Loos Martin, Singer Heinz
Swiss Federal Institute for Aquatic Science and Technology (Eawag), 8600 Dübendorf, Switzerland.
Institute of Biogeochemistry and Pollutant Dynamics, ETH Zürich, Zurich, 8092 Switzerland.
J Cheminform. 2017 Feb 23;9:12. doi: 10.1186/s13321-017-0197-z. eCollection 2017.
A large proportion of polar anthropogenic compounds routinely released into the environment comprises homologue series, i.e., sets of chemicals differing in a repeating chemical unit. Using analytical techniques such as liquid chromatography coupled to high-resolution mass spectrometry (LC-HRMS), these compounds are readily measurable as signal sets with characteristic differences in mass and typically retention time. However, and despite such distinct characteristics, no computational approach for the direct, simultaneous and untargeted detection of all such signal sets comprising both LC and HRMS information has to date been presented.
A fast two-staged approach has been developed to extract LC-HRMS signal patterns which can be indicative of homologous analytes. In a first stage, a -d tree representation of picked LC-HRMS peaks is used to extract all feasible 3-tuples of peaks with restrictions in, e.g., mass defect differences. A second stage then recombines these 3-tuples to larger series tuples while ensuring smooth changes in their retention time characteristics. This unsupervised approach was evaluated for ten effluent samples from Swiss sewage treatment plants (STPs), in both positive and negative electrospray-ionization.

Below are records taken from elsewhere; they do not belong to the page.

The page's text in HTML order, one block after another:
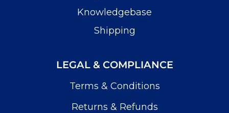
Knowledgebase
Shipping
LEGAL & COMPLIANCE
Terms & Conditions
Returns & Refunds
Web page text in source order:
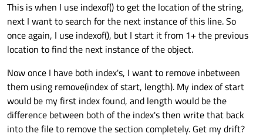
This is when I use indexof() to get the location of the string,
next I want to search for the next instance of this line. So
once again, I use indexof(), but I start it from 1+ the previous
location to find the next instance of the object.
Now once I have both index's, I want to remove inbetween
them using remove(index of start, length). My index of start
would be my first index found, and length would be the
difference between both of the index's then write that back
into the file to remove the section completely. Get my drift?
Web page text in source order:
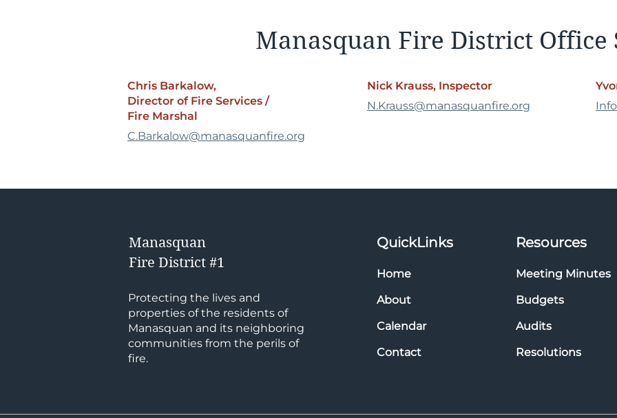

Beside recovering all continuous series of previously identified homologues, substantial fractions of nontargeted peaks could subsequently be assigned into very diverse peak series, although assignments were often not unique. The latter ambiguities were resolved by a self-organizing map technique and revealed both distinctive series meshing and rivaling combinatorial solutions in the presence of isobaric or gapped series peaks. When comparing STPs, several ubiquitous yet partially low-frequent series mass differences emerged and may prioritize future identification efforts. The presented algorithm is freely available as part of the R package and as a user-friendly web-interface at www.envihomolog.eawag.ch.Graphical AbstractSearch for systematic series indicative of homologous compounds is based on a partitioned representation of LC-HRMS signal characteristics. This nontargeted search first extracts series triplets in a nearest-neighbour walk and then recombines them to larger ones. For illustration, the two dimensions involving mass defect characteristics are represented by one only.
通常释放到环境中的大部分极地人为化合物由同系物系列组成,即一组在重复化学单元上不同的化学物质。使用诸如液相色谱与高分辨率质谱联用(LC-HRMS)等分析技术,这些化合物很容易作为具有质量和通常保留时间特征差异的信号集进行测量。然而,尽管具有这些明显特征,但迄今为止,尚未提出一种直接、同时且非靶向检测所有包含LC和HRMS信息的此类信号集的计算方法。
已开发出一种快速的两阶段方法来提取可指示同源分析物的LC-HRMS信号模式。在第一阶段,使用挑选出的LC-HRMS峰的kd树表示来提取所有可行的三元峰组,并对例如质量缺陷差异进行限制。然后,第二阶段将这些三元组重新组合成更大的系列元组,同时确保其保留时间特征的平滑变化。在正电喷雾电离和负电喷雾电离中,对来自瑞士污水处理厂(STP)的十个废水样品评估了这种无监督方法。
除了回收所有先前鉴定的同系物的连续系列外,大量未靶向的峰随后可被分配到非常多样的峰系列中,尽管分配通常并非唯一。通过自组织映射技术解决了后者的模糊性,并揭示了在存在等压或有间隙系列峰的情况下独特的系列啮合和竞争组合解决方案。在比较污水处理厂时,出现了几个普遍存在但部分频率较低的系列质量差异,这可能会优先考虑未来的鉴定工作。所提出的算法作为R包的一部分可免费获得,并在www.envihomolog.eawag.ch上作为用户友好的网络界面提供。图形摘要搜索指示同源化合物的系统系列基于LC-HRMS信号特征的分区表示。这种非靶向搜索首先在最近邻遍历中提取系列三元组,然后将它们重新组合成更大的三元组。为了说明,涉及质量缺陷特征的两个维度仅由一个表示。